1. A local space active noise control system based on a rail locomotive is characterized by comprising an active controller (1), a control box (2), an error microphone (3), a reference microphone (4) and a secondary sound source (5), wherein;

the error microphone (3) is used for acquiring a noise signal of a primary noise target control area, converting the noise signal into an electric signal and transmitting the electric signal to the active controller (1) to be used as a noise input signal of the active controller (1);

the reference microphone (4) is used for selecting an acoustic signal as a reference for the type of the track locomotive reference signal, converting the reference acoustic signal into an electric signal and then transmitting the electric signal to the active controller (1) as a reference signal of the active controller (1);

the active controller (1) receives and processes the acquired primary noise signal and the reference signal to acquire the inverse secondary noise with the same size and the same phase as the primary noise signal;

the control box (2) is used for providing service support as an external control device;

and the secondary sound source (5) is used for reproducing the acquired reversed phase secondary noise with the same size and the opposite phase as the primary noise signal, and realizing mutual cancellation with the primary noise so as to achieve the purpose of noise reduction.

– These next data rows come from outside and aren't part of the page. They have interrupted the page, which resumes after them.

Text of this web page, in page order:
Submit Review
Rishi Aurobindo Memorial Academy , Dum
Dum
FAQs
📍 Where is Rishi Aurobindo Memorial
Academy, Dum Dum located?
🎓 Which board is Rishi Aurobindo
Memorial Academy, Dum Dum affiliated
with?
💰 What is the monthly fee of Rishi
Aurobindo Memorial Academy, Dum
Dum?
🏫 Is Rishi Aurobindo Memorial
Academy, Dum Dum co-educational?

2. The rail locomotive based local space active noise control system according to claim 1, characterized in that the active controller (1) comprises an adaptive algorithm system integrated by FPGA and DSP modules for adaptive calculation of the acquired primary noise signal and the reference signal.

3. The rail locomotive-based local space active noise control system of claim 1, wherein the adaptive algorithm comprises the FxLMS algorithm, the fullms algorithm, and the FeLMS algorithm.

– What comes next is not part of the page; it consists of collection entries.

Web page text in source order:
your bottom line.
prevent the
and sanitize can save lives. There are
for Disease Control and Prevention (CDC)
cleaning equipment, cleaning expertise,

4. The rail-based locomotive local space active noise control system according to claim 3, characterized in that said active controller (1) and said control box (2) are fitted under the seat of the rail-based locomotive.

5. Local space active noise control system based on rail locomotives according to claim 4, characterized in that said secondary sound source (5) is fitted above the headrest of the rail locomotive.

6. Local space active noise control system based on rail locomotives according to claim 5, characterized in that said error microphone (3) is fitted above said secondary sound source (5).

Technical Field

The invention relates to the technical field of noise control, in particular to a local space active noise control system based on a rail locomotive.

Background

With the vigorous construction of urbanization in China, urban rail transit is developed rapidly, rail locomotive systems such as subways and high-speed rails are undoubtedly important roles of the urban rail transit systems, and for the large established rail locomotive transport network, passenger flow, running speed, density and the like are continuously enlarged, so that the noise problem brought by the expansion is more and more prominent. The noise problem of the rail locomotive mainly refers to two aspects, namely the noise of medium-high frequency components on one hand and the noise of low-frequency components on the other hand. The noise harm is various and subtler, and the noise harm stimulates the nervous system, the cardiovascular system, the blood pressure and the like of a human body under a noise environment for a long time to cause various complications such as chest distress, heart rate fluctuation, nervous tension, tinnitus deafness, memory deterioration, abnormal blood pressure and the like, and particularly, low-frequency noise has a larger influence on the health of the human body, so the noise problem of the rail locomotive must be fully valued and solved.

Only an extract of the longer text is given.